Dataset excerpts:
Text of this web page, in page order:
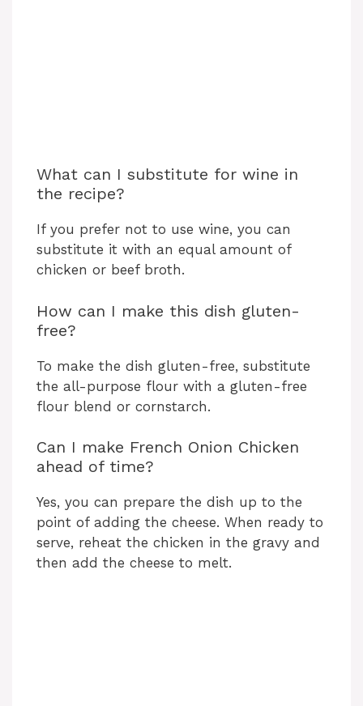
What can I substitute for wine in
the recipe?
If you prefer not to use wine, you can
substitute it with an equal amount of
chicken or beef broth.
How can I make this dish gluten-
free?
To make the dish gluten-free, substitute
the all-purpose flour with a gluten-free
flour blend or cornstarch.
Can I make French Onion Chicken
ahead of time?
Yes, you can prepare the dish up to the
point of adding the cheese. When ready to
serve, reheat the chicken in the gravy and
then add the cheese to melt.
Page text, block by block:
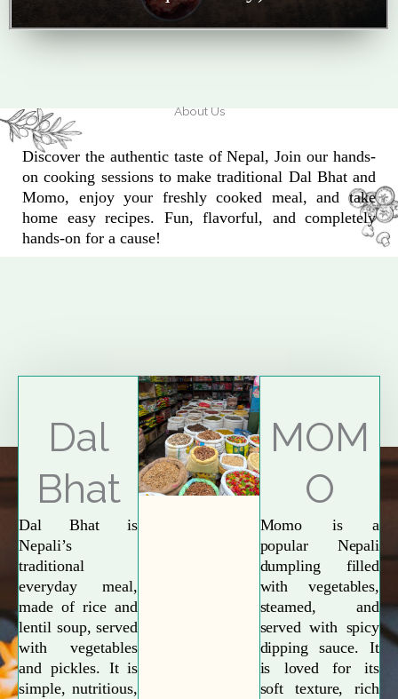
About Us
Discover the authentic taste of Nepal, Join our hands-
on cooking sessions to make traditional Dal Bhat and
Momo, enjoy your freshly cooked meal, and take
home easy recipes. Fun, flavorful, and completely
hands-on for a cause!
Explore More
Dal
Bhat
Dal Bhat is
Nepali’s
traditional
everyday meal,
made of rice and
lentil soup, served
with vegetables
and pickles. It is
simple, nutritious,
MOM
O
Momo is a
popular Nepali
dumpling filled
with vegetables,
steamed, and
served with spicy
dipping sauce. It
is loved for its
soft texture, rich
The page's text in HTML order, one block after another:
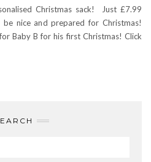
Christmas sack! Just £7.99
nice and prepared for Christmas!
Baby B for his first Christmas! Click
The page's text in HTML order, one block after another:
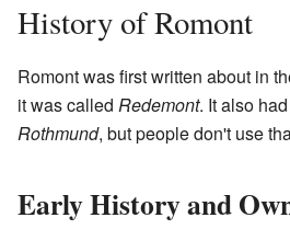
History of Romont
Romont was first written about in
it was called Redemont. It also
Rothmund, but people don't use
Early History and
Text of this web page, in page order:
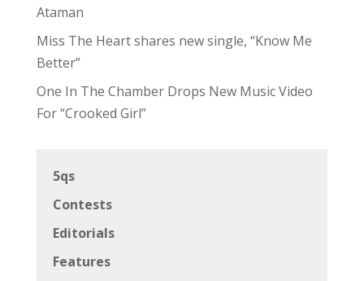
Ataman
Miss The Heart shares new single, “Know Me
Better”
One In The Chamber Drops New Music Video
For “Crooked Girl”
5qs
Contests
Editorials
Features
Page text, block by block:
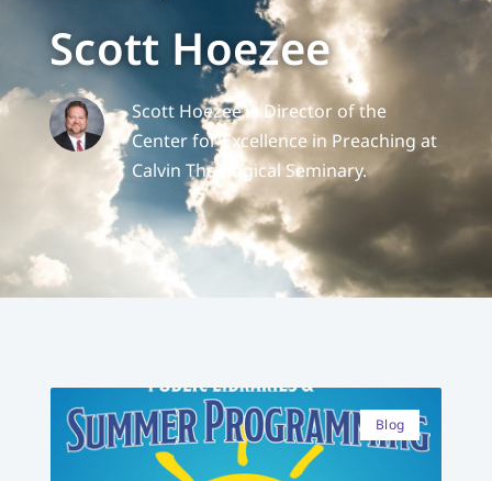
Scott Hoezee
Scott Hoezee is Director of the
Center for Excellence in Preaching at
Calvin Theological Seminary.
Blog
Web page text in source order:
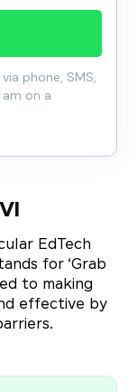
phone, SMS,
on a
EdTech
for ‘Grab
to making
effective by
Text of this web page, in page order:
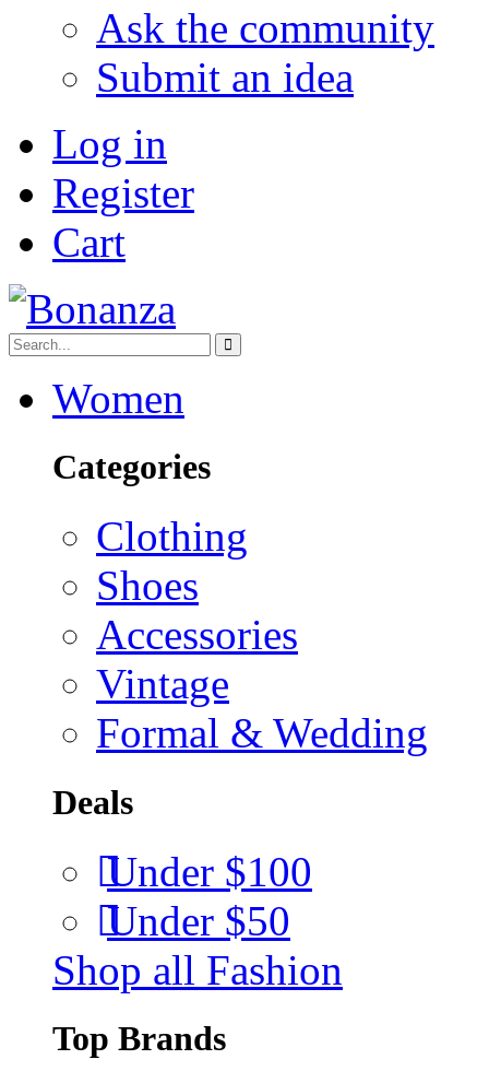
Ask the community
Submit an idea
Log in
Register
Cart
Women
Categories
Clothing
Shoes
Accessories
Vintage
Formal & Wedding
Deals
Under $100
Under $50
Shop all Fashion
Top Brands
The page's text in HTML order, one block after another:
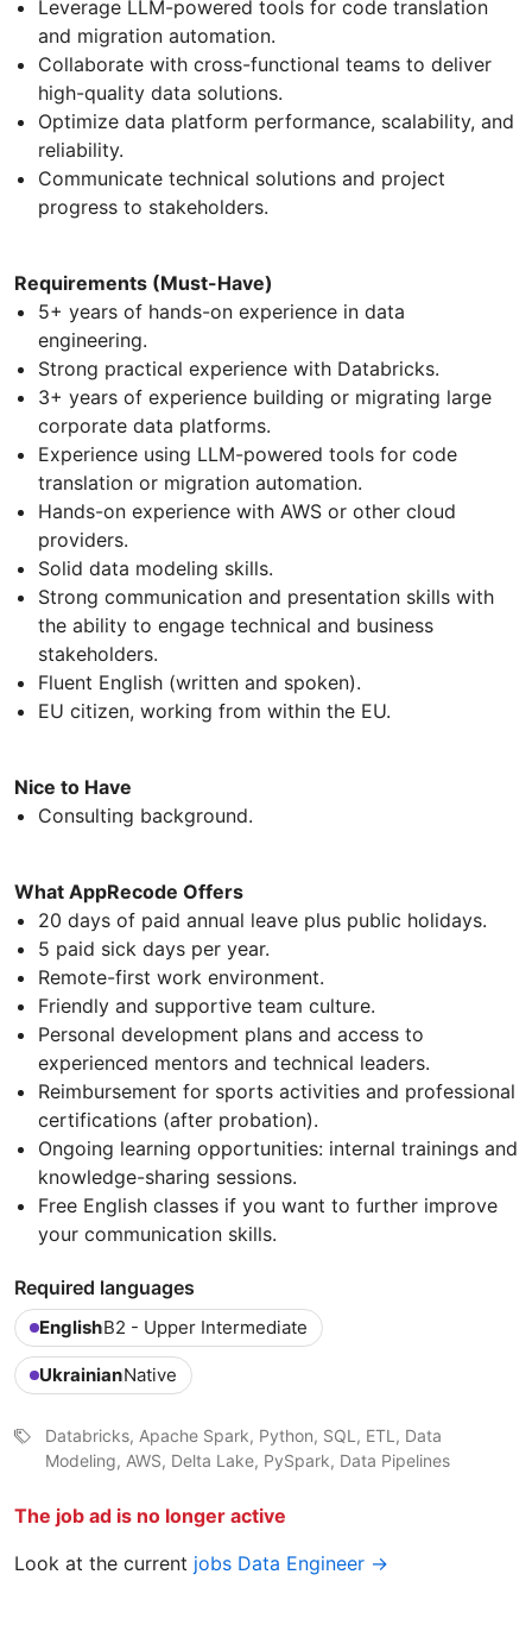
Leverage LLM-powered tools for code translation
and migration automation.
Collaborate with cross-functional teams to deliver
high-quality data solutions.
Optimize data platform performance, scalability, and
reliability.
Communicate technical solutions and project
progress to stakeholders.
Requirements (Must-Have)
5+ years of hands-on experience in data
engineering.
Strong practical experience with Databricks.
3+ years of experience building or migrating large
corporate data platforms.
Experience using LLM-powered tools for code
translation or migration automation.
Hands-on experience with AWS or other cloud
providers.
Solid data modeling skills.
Strong communication and presentation skills with
the ability to engage technical and business
stakeholders.
Fluent English (written and spoken).
EU citizen, working from within the EU.
Nice to Have
Consulting background.
What AppRecode Offers
20 days of paid annual leave plus public holidays.
5 paid sick days per year.
Remote-first work environment.
Friendly and supportive team culture.
Personal development plans and access to
experienced mentors and technical leaders.
Reimbursement for sports activities and professional
certifications (after probation).
Ongoing learning opportunities: internal trainings and
knowledge-sharing sessions.
Free English classes if you want to further improve
your communication skills.
Required languages
EnglishB2 - Upper Intermediate
UkrainianNative
Databricks, Apache Spark, Python, SQL, ETL, Data
Modeling, AWS, Delta Lake, PySpark, Data Pipelines
The job ad is no longer active
Look at the current jobs Data Engineer →
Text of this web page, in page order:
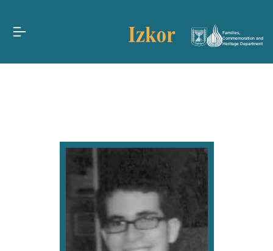
Families,
Commemoration and
Heritage Department
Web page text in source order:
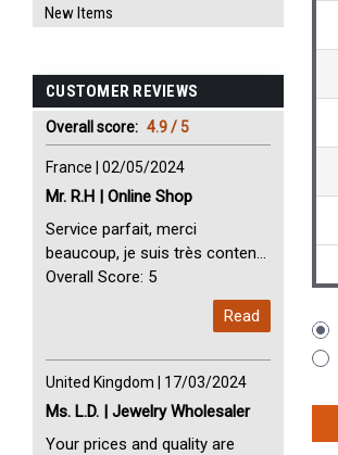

▶ DESCRIPTION OF THE TASK
Leave out the pictures and give the rest of the records again exactly.

▶ WRITTEN ANSWER
Text of this web page, in page order:
What can I substitute for wine in
the recipe?
If you prefer not to use wine, you can
substitute it with an equal amount of
chicken or beef broth.
How can I make this dish gluten-
free?
To make the dish gluten-free, substitute
the all-purpose flour with a gluten-free
flour blend or cornstarch.
Can I make French Onion Chicken
ahead of time?
Yes, you can prepare the dish up to the
point of adding the cheese. When ready to
serve, reheat the chicken in the gravy and
then add the cheese to melt.
Page text, block by block:
About Us
Discover the authentic taste of Nepal, Join our hands-
on cooking sessions to make traditional Dal Bhat and
Momo, enjoy your freshly cooked meal, and take
home easy recipes. Fun, flavorful, and completely
hands-on for a cause!
Explore More
Dal
Bhat
Dal Bhat is
Nepali’s
traditional
everyday meal,
made of rice and
lentil soup, served
with vegetables
and pickles. It is
simple, nutritious,
MOM
O
Momo is a
popular Nepali
dumpling filled
with vegetables,
steamed, and
served with spicy
dipping sauce. It
is loved for its
soft texture, rich
The page's text in HTML order, one block after another:
Christmas sack! Just £7.99
nice and prepared for Christmas!
Baby B for his first Christmas! Click
The page's text in HTML order, one block after another:
History of Romont
Romont was first written about in
it was called Redemont. It also
Rothmund, but people don't use
Early History and
Text of this web page, in page order:
Ataman
Miss The Heart shares new single, “Know Me
Better”
One In The Chamber Drops New Music Video
For “Crooked Girl”
5qs
Contests
Editorials
Features
Page text, block by block:
Scott Hoezee
Scott Hoezee is Director of the
Center for Excellence in Preaching at
Calvin Theological Seminary.
Blog
Web page text in source order:
phone, SMS,
on a
EdTech
for ‘Grab
to making
effective by
Text of this web page, in page order:
Ask the community
Submit an idea
Log in
Register
Cart
Women
Categories
Clothing
Shoes
Accessories
Vintage
Formal & Wedding
Deals
Under $100
Under $50
Shop all Fashion
Top Brands
The page's text in HTML order, one block after another:
Leverage LLM-powered tools for code translation
and migration automation.
Collaborate with cross-functional teams to deliver
high-quality data solutions.
Optimize data platform performance, scalability, and
reliability.
Communicate technical solutions and project
progress to stakeholders.
Requirements (Must-Have)
5+ years of hands-on experience in data
engineering.
Strong practical experience with Databricks.
3+ years of experience building or migrating large
corporate data platforms.
Experience using LLM-powered tools for code
translation or migration automation.
Hands-on experience with AWS or other cloud
providers.
Solid data modeling skills.
Strong communication and presentation skills with
the ability to engage technical and business
stakeholders.
Fluent English (written and spoken).
EU citizen, working from within the EU.
Nice to Have
Consulting background.
What AppRecode Offers
20 days of paid annual leave plus public holidays.
5 paid sick days per year.
Remote-first work environment.
Friendly and supportive team culture.
Personal development plans and access to
experienced mentors and technical leaders.
Reimbursement for sports activities and professional
certifications (after probation).
Ongoing learning opportunities: internal trainings and
knowledge-sharing sessions.
Free English classes if you want to further improve
your communication skills.
Required languages
EnglishB2 - Upper Intermediate
UkrainianNative
Databricks, Apache Spark, Python, SQL, ETL, Data
Modeling, AWS, Delta Lake, PySpark, Data Pipelines
The job ad is no longer active
Look at the current jobs Data Engineer →
Text of this web page, in page order:
Families,
Commemoration and
Heritage Department
Web page text in source order:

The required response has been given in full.